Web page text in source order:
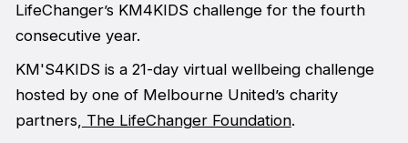
LifeChanger’s KM4KIDS challenge for the fourth
consecutive year.
KM'S4KIDS is a 21-day virtual wellbeing challenge
hosted by one of Melbourne United’s charity
partners, The LifeChanger Foundation.
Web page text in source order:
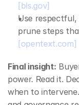
[bls.gov]
Use respectful,
[opentext.com]
Final insight:
power. Read it.
when to
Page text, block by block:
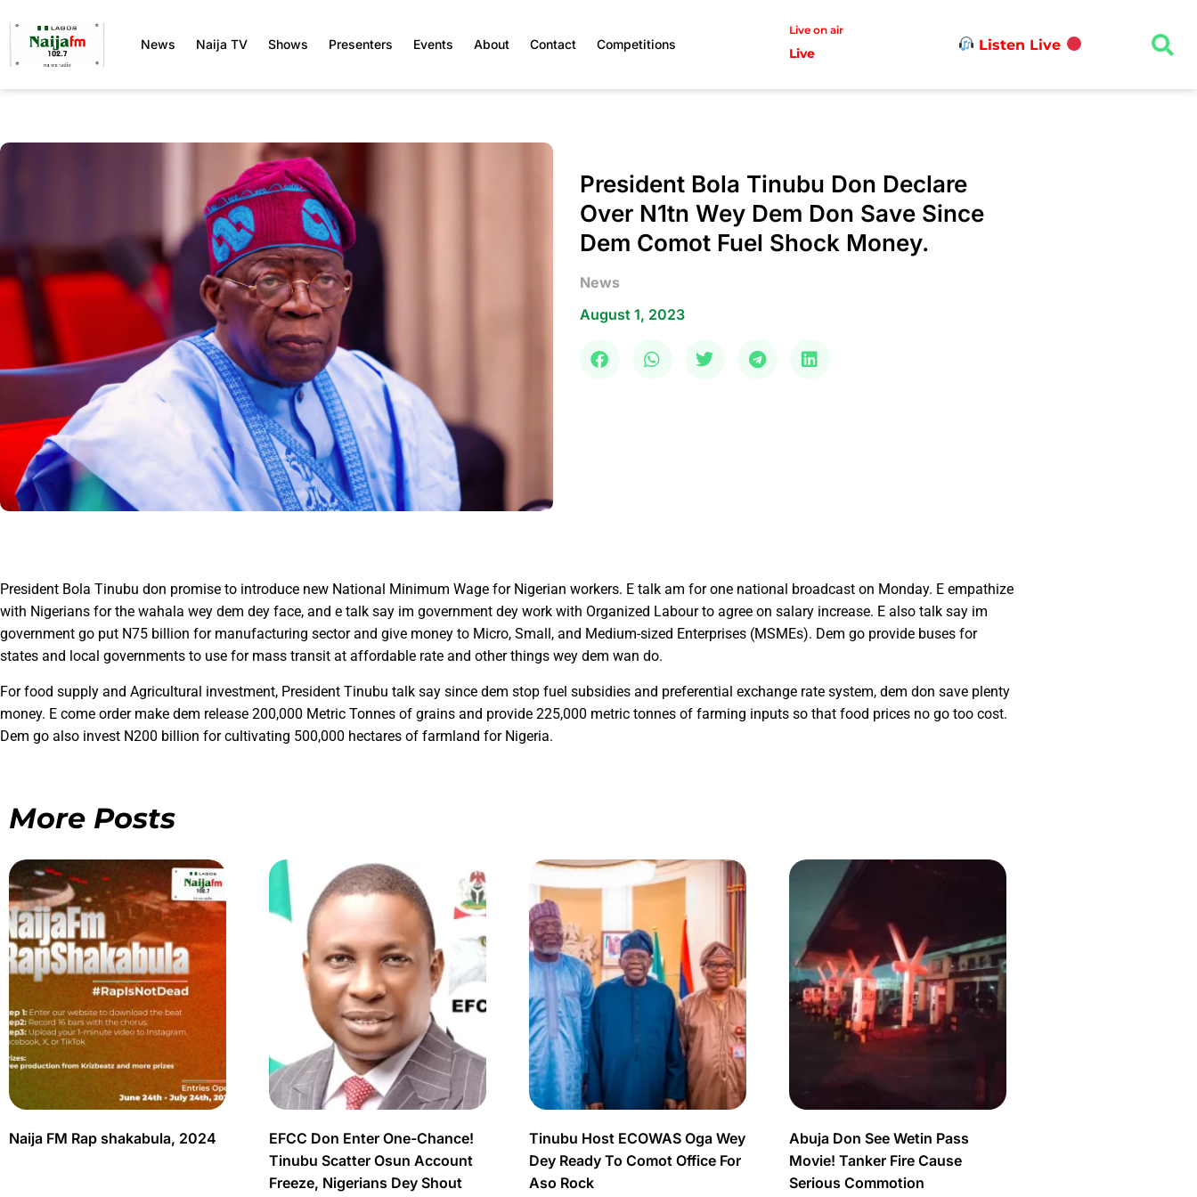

━━━━━━━━━━━━━━━━━━━━━━━━━━━━━━

◆ **Work instruction**:
Everything in the listing above except the pictures should be duplicated exactly.

◆ **Task output**:
Web page text in source order:
LifeChanger’s KM4KIDS challenge for the fourth
consecutive year.
KM'S4KIDS is a 21-day virtual wellbeing challenge
hosted by one of Melbourne United’s charity
partners, The LifeChanger Foundation.
Web page text in source order:
[bls.gov]
Use respectful,
[opentext.com]
Final insight:
power. Read it.
when to
Page text, block by block:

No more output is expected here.